Action item: Taking the entries below, transcribe only the lines starting with the one with "Text of this" and going on through the one with "Brandt&Stein, whose new", exactly as written, without the pictures.

Dataset entries:
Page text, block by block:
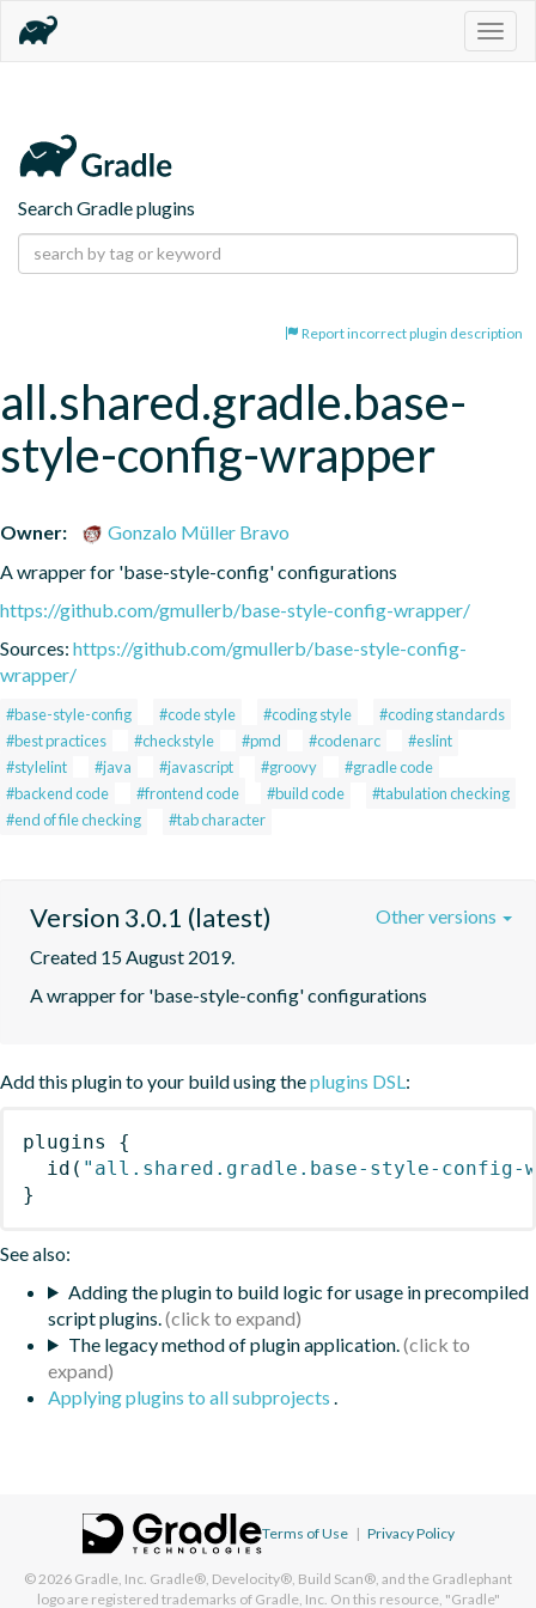
Search Gradle plugins
Report incorrect plugin description
all.shared.gradle.base-
style-config-wrapper
Owner:
Gonzalo Müller Bravo
A wrapper for 'base-style-config' configurations
https://github.com/gmullerb/base-style-config-wrapper/
Sources: https://github.com/gmullerb/base-style-config-
wrapper/
#base-style-config #code style #coding style
#coding standards
#best practices
#checkstyle #pmd #codenarc
#eslint
#stylelint
#java #javascript #groovy
#gradle code
#backend code
#frontend code #build code
#tabulation checking
#end of file checking
#tab character
Version 3.0.1 (latest)
Created 15 August 2019.
A wrapper for 'base-style-config' configurations
Other versions
Add this plugin to your build using theplugins DSL:
plugins
{
id ( "all.shared.gradle.base-style-config-
}
See also:
Adding the plugin to build logic for usage in precompiled
script plugins.
The legacy method of plugin application.
Applying plugins to all subprojects .
Terms of Use | Privacy Policy
© 2026 Gradle, Inc. Gradle®, Develocity®, Build Scan®, and the Gradlephant
logo are registered trademarks of Gradle, Inc. On this resource, "Gradle"
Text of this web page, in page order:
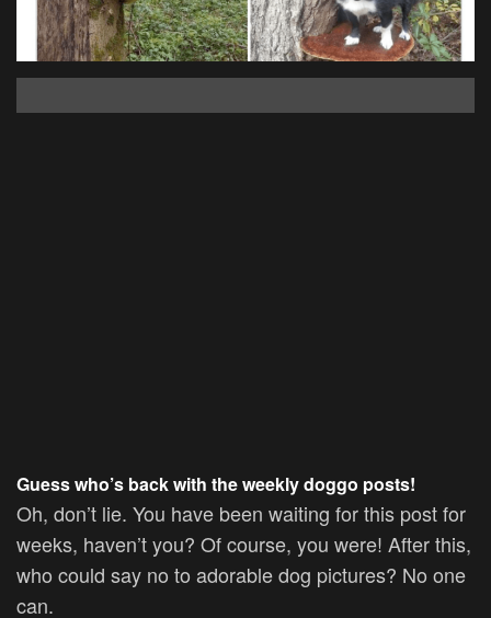
Guess who’s back with the weekly doggo posts!
Oh, don’t lie. You have been waiting for this post for
weeks, haven’t you? Of course, you were! After this,
who could say no to adorable dog pictures? No one
can.
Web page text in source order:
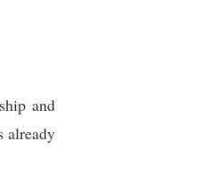
and
already
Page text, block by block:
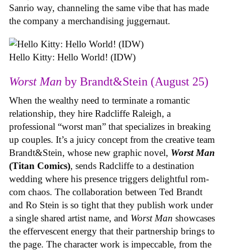
Sanrio way, channeling the same vibe that has made
the company a merchandising juggernaut.
Hello Kitty: Hello World! (IDW)
Worst Man by Brandt&Stein (August 25)
When the wealthy need to terminate a romantic
relationship, they hire Radcliffe Raleigh, a
professional “worst man” that specializes in breaking
up couples. It’s a juicy concept from the creative team
Brandt&Stein, whose new graphic novel, Worst Man
(Titan Comics), sends Radcliffe to a destination
wedding where his presence triggers delightful rom-
com chaos. The collaboration between Ted Brandt
and Ro Stein is so tight that they publish work under
a single shared artist name, and Worst Man showcases
the effervescent energy that their partnership brings to
the page. The character work is impeccable, from the
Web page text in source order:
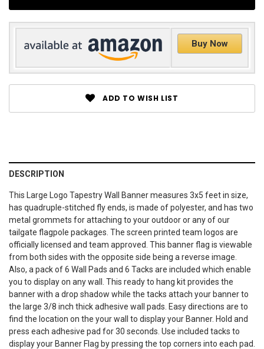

Task response:
Text of this web page, in page order:
Guess who’s back with the weekly doggo posts!
Oh, don’t lie. You have been waiting for this post for
weeks, haven’t you? Of course, you were! After this,
who could say no to adorable dog pictures? No one
can.
Web page text in source order:
and
already
Page text, block by block:
Sanrio way, channeling the same vibe that has made
the company a merchandising juggernaut.
Hello Kitty: Hello World! (IDW)
Worst Man by Brandt&Stein (August 25)
When the wealthy need to terminate a romantic
relationship, they hire Radcliffe Raleigh, a
professional “worst man” that specializes in breaking
up couples. It’s a juicy concept from the creative team
Brandt&Stein, whose new graphic novel, Worst Man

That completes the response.